§ What to work on
Exact wording is required: give all the records again, minus the pictures.
Top of Input for this task
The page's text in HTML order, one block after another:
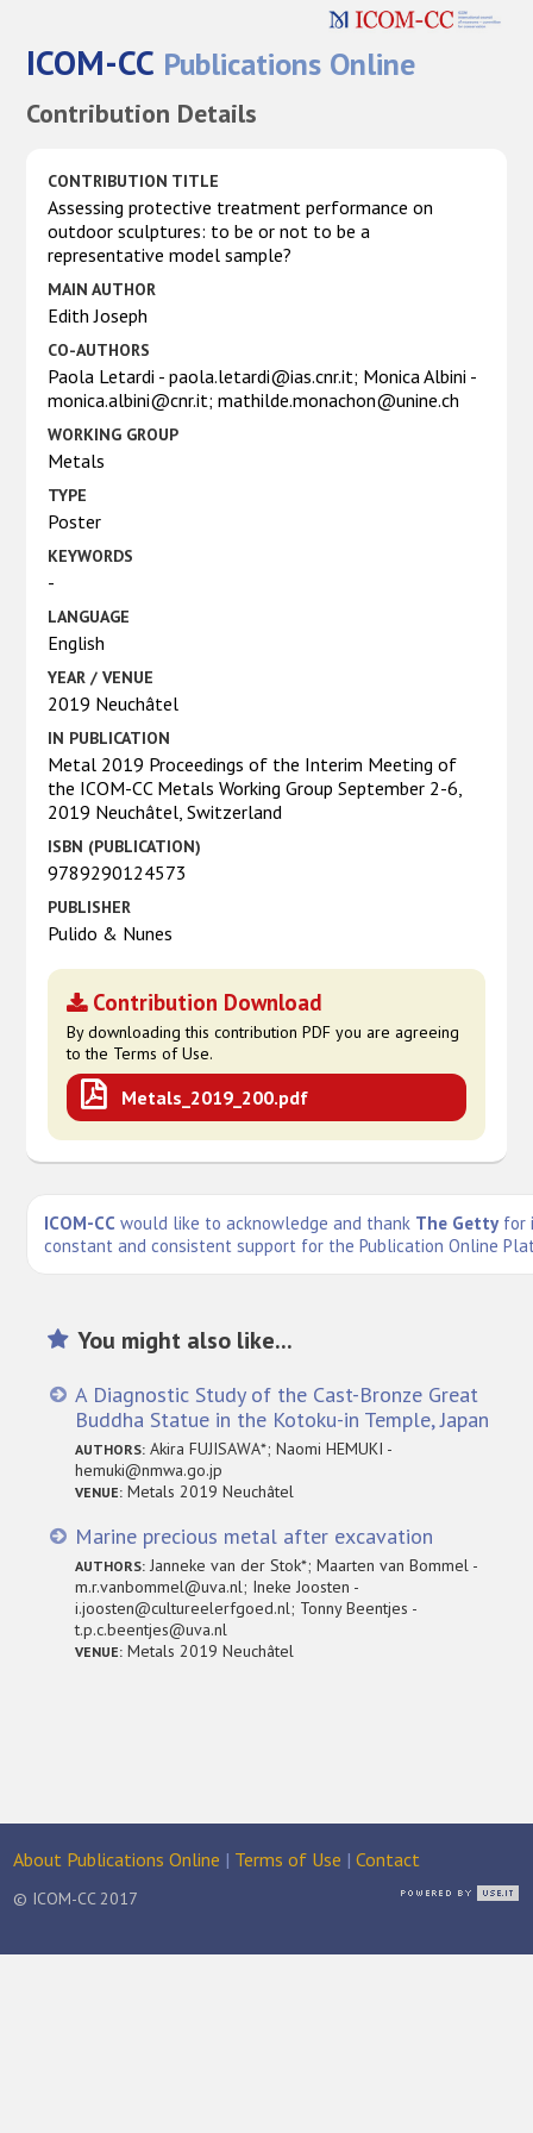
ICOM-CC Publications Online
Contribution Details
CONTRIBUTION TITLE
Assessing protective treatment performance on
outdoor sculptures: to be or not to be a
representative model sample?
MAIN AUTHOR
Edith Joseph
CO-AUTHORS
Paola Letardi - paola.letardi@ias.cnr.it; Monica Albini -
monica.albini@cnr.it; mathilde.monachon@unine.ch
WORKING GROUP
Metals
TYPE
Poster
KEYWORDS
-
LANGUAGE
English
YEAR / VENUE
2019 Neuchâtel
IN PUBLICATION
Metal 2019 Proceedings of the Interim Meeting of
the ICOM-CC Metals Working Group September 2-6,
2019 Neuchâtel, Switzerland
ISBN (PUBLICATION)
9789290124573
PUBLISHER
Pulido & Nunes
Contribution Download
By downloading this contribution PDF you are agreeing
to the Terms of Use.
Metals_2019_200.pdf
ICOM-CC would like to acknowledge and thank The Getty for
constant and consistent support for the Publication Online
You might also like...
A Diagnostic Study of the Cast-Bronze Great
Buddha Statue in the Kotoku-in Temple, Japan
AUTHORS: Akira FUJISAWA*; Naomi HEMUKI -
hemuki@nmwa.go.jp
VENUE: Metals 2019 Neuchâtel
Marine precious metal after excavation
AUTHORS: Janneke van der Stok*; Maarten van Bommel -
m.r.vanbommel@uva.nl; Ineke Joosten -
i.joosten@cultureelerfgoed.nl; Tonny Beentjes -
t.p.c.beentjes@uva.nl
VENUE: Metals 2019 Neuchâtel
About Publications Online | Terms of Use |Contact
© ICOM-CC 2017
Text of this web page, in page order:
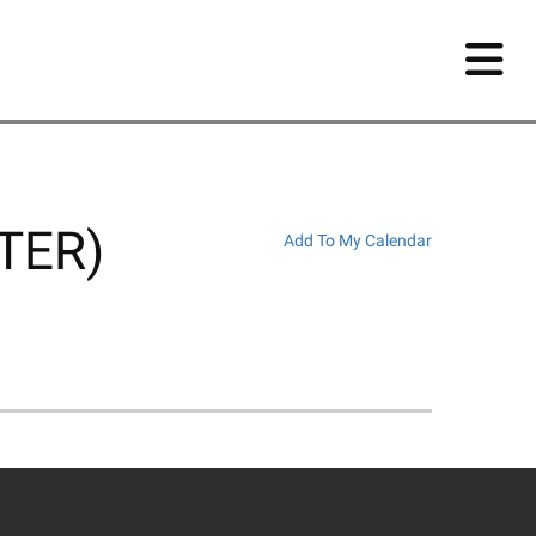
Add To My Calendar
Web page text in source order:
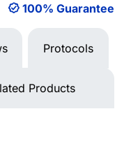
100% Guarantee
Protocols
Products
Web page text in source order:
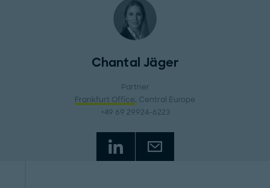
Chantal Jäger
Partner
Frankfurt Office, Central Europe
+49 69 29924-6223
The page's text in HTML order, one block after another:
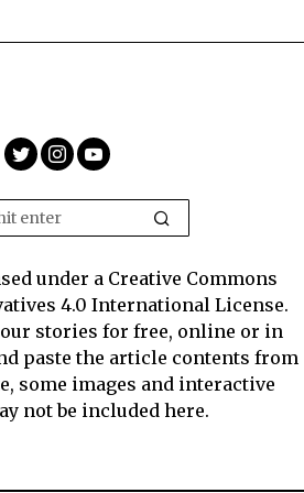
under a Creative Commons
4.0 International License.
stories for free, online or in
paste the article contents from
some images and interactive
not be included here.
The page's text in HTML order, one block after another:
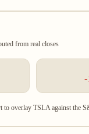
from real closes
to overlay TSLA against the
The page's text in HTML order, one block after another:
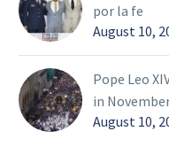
Bottom of Input for this task
§ Response below
The page's text in HTML order, one block after another:
ICOM-CC Publications Online
Contribution Details
CONTRIBUTION TITLE
Assessing protective treatment performance on
outdoor sculptures: to be or not to be a
representative model sample?
MAIN AUTHOR
Edith Joseph
CO-AUTHORS
Paola Letardi - paola.letardi@ias.cnr.it; Monica Albini -
monica.albini@cnr.it; mathilde.monachon@unine.ch
WORKING GROUP
Metals
TYPE
Poster
KEYWORDS
-
LANGUAGE
English
YEAR / VENUE
2019 Neuchâtel
IN PUBLICATION
Metal 2019 Proceedings of the Interim Meeting of
the ICOM-CC Metals Working Group September 2-6,
2019 Neuchâtel, Switzerland
ISBN (PUBLICATION)
9789290124573
PUBLISHER
Pulido & Nunes
Contribution Download
By downloading this contribution PDF you are agreeing
to the Terms of Use.
Metals_2019_200.pdf
ICOM-CC would like to acknowledge and thank The Getty for
constant and consistent support for the Publication Online
You might also like...
A Diagnostic Study of the Cast-Bronze Great
Buddha Statue in the Kotoku-in Temple, Japan
AUTHORS: Akira FUJISAWA*; Naomi HEMUKI -
hemuki@nmwa.go.jp
VENUE: Metals 2019 Neuchâtel
Marine precious metal after excavation
AUTHORS: Janneke van der Stok*; Maarten van Bommel -
m.r.vanbommel@uva.nl; Ineke Joosten -
i.joosten@cultureelerfgoed.nl; Tonny Beentjes -
t.p.c.beentjes@uva.nl
VENUE: Metals 2019 Neuchâtel
About Publications Online | Terms of Use |Contact
© ICOM-CC 2017
Text of this web page, in page order:
Add To My Calendar
Web page text in source order:
100% Guarantee
Protocols
Products
Web page text in source order:
Chantal Jäger
Partner
Frankfurt Office, Central Europe
+49 69 29924-6223
The page's text in HTML order, one block after another:
under a Creative Commons
4.0 International License.
stories for free, online or in
paste the article contents from
some images and interactive
not be included here.
The page's text in HTML order, one block after another:
from real closes
to overlay TSLA against the
The page's text in HTML order, one block after another:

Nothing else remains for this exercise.